Your task: Leave the pictures out and restate each entry below word for word.

The records:

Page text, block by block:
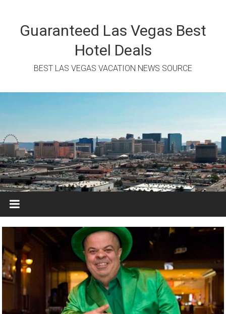
contentGuaranteed Las Vegas Best
Hotel Deals
BEST LAS VEGAS VACATION NEWS SOURCE
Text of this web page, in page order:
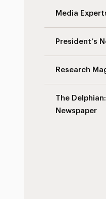
Media
President’s
Research
The
Newspaper
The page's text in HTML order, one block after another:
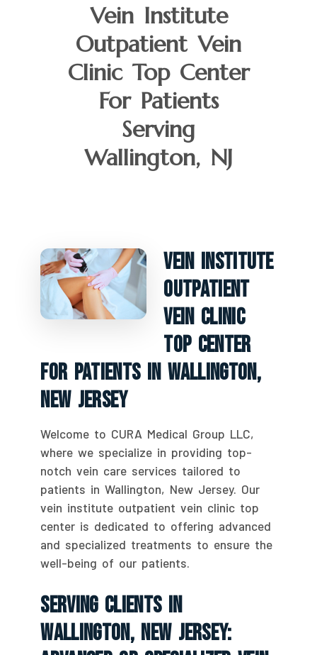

Written answer:
Page text, block by block:
contentGuaranteed Las Vegas Best
Hotel Deals
BEST LAS VEGAS VACATION NEWS SOURCE
Text of this web page, in page order:
Media
President’s
Research
The
Newspaper
The page's text in HTML order, one block after another:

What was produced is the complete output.